Der ganze Club ist ziemlich dunkel, man kommt aber direkt in den recht großen Raum, in dem sich die Bühne befindet. Dieser war dunkel, allerdings war der Bühnenbereich blau und und rot beleuchtet. Das gefiel mir direkt sehr gut, mit farbiger Beleuchtung kriegt man mich ja extrem schnell auf seine Seite. Leider war es schon ziemlich voll, dank eines Mitarbeiters fanden wir aber zwei echt gute Plätze in Reihe fünf oder sechs und direkt außen am linken Rand. Ich hätte ungern mitten drin gesessen und darüber, dass wir nicht in der ersten Reihe gelandet waren, haben O. und ich uns im Verlauf des Abends noch mehrfach sehr gefreut.
Der sehr gute Platz wurde dann zum perfekten, als die für unseren Tisch zuständige Servicekraft ihren Auftritt hatte. Ich war spontan ein wenig verliebt. Abgesehen davon, dass sie klasse aussah, machte sie ihren Job auch super. Im dusteren Raum durch die Reihen zu manövrieren, während man ein Tablett mit vier oder fünf Gläsern balanciert...ich muss das nichtmal probieren, um zu wissen, dass das in einer Komplett-Katastrophe enden würde. Ich habe aufrichtig Respekt vor dem, was die Service-Mitarbeiterinnen (es waren insgesamt drei meine ich) dort leisten.
Noch dazu kam das Bier gut geschenkt zum Platz, einzig über den Preis kann ich nichts sagen. Ich hatte versäumt, zum Geldautomaten zu laufen und in direkter Nähe fand sich auch keiner mehr, also hat O. die Rechnung übernommen und ich habe später zurück gezahlt. Da ich ihn aber weder weinen und meckern hörte oder sah, kann es sich nicht um allzu übertriebene Preise gehandelt haben.
Dann ging es pünktlich um 20 Uhr los, der Moderator enterte die kleine Bühne. Er war mir genau so unbekannt, wie die vier Comedians, die später auftreten sollten - ich hatte natürlich am Abend vorher nach den Protagonisten gegooglet und war dann ein bisschen beruhigt gewesen, nicht Namen wie "Martin Schneider" oder "Matze Knop" im Programm lesen zu müssen...die füllen inzwischen wohl deutlich größere Hallen und ich verstehe das nicht.

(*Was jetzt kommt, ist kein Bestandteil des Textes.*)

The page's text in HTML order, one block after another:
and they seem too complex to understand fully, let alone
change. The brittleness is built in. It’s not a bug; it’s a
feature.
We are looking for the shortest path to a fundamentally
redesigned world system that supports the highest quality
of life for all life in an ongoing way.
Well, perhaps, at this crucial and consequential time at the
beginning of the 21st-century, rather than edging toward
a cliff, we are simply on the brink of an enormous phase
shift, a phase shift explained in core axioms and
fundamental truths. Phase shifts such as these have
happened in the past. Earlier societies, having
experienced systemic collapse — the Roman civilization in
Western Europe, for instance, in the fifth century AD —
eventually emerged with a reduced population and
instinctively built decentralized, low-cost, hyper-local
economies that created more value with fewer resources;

Der Moderator hieß Horst Fyrguth und brauchte keine Minute, um das restliche Publikum auf seine Seite zu kriegen. Eine weitere Minute später hatte er dann auch mich von sich überzeugt. Ich mag Impro-Comedy und die lieferte er vom Feinsten. Natürlich war ein Teil seines Programms geplant, aber er interagierte perfekt mit den Gästen und hatte sich auch direkt einige Zuschauer aus Reihe eins - es hatte schon seinen Grund, weswegen O. und ich da nicht sitzen wollten - heraus gepickt, denen er sich über die gesamte Länge des Abends immer mal wieder annahm. Seien es jetzt die beiden Blondinen wegen ihres gemeinsamen Toiletten-Besuches (ein gefundenes Fressen) oder das Paar aus Nürnberg, das er ständig ob ihrer Herkunft teils sehr schwarzhumorig (was mir sehr gefiel) auf die Schippe nahm ("Ach, Nürnberg. Dritte Welt, schön! Und wie gefällt es Euch hier in der Zivilisation?")

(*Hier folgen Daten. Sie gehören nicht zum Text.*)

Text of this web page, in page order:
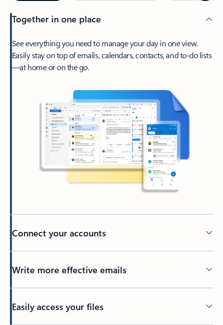
Together in one place
See everything you need to manage your day in one view.
Easily stay on top of emails, calendars, contacts, and to-do lists
—at home or on the go.
Connect your accounts
Write more effective emails
Easily access your files
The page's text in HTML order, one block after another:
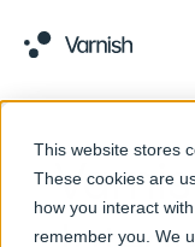
This website stores
These cookies are
how you interact
remember you. We
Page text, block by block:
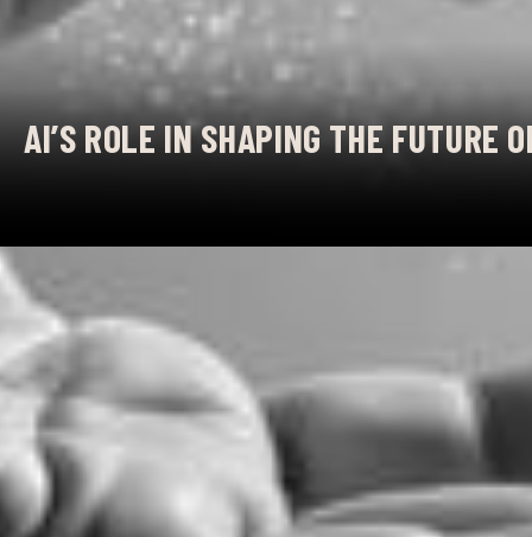
AI’S ROLE IN SHAPING THE FUTURE
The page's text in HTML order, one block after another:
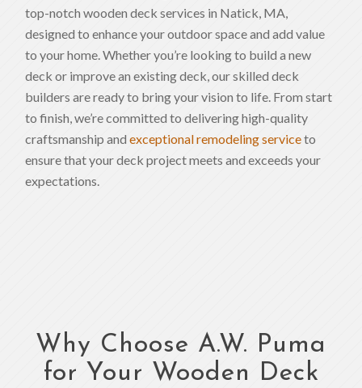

Er erzählte so 15 Minuten, dann kündigte er die erste Künstlerin an. Vera Deckers. Nie gehört. Erwartungshaltung gleich null. Sie konnte nur gewinnen.
Und sie gewann. Ich habe viel und herzlich gelacht, O. links neben mir ebenso. Geschätzte 20 Minuten dauerte der Auftritt, da Vera Deckers ne Kölsche ist und das auch mit in ihren Auftritt einbaute, war ich schnell begeistert, denn ich habe ja mal zwei Jahre in Bonn gelebt. Der köllsche Dialekt is een jooter und ich mag ihn sehr gerne!
Nach Ende von Veras Auftritt enterte wieder Horst die Bühne und nahm sich direkt wieder seine "Opfer" zur Brust. Die versuchten zwar, Contra zu geben, er hatte aber immer einen Konter parat.
Dann trat Käthe Lachmann auf. Ich hatte mit dem Namen eine andere Person in Verbindung gebracht, die ich furchtbar unlustig finde, aber da habe ich wohl was verwechselt, denn zu meiner Überraschung betrat eine niedlich gekleidete Frau die Bühne, die zwar einige sonderbare Momente in ihren Auftritt einbaute und am Ende noch ein Lied dran hängte, auf das ich hätte verzichten können, ansonsten aber meine Befürchtungen vergessen ließ. Sie war sympathisch und hat mich zum Lachen gebracht und mehr will ich ja nicht, wenn ich ein Comedy-Event besuche.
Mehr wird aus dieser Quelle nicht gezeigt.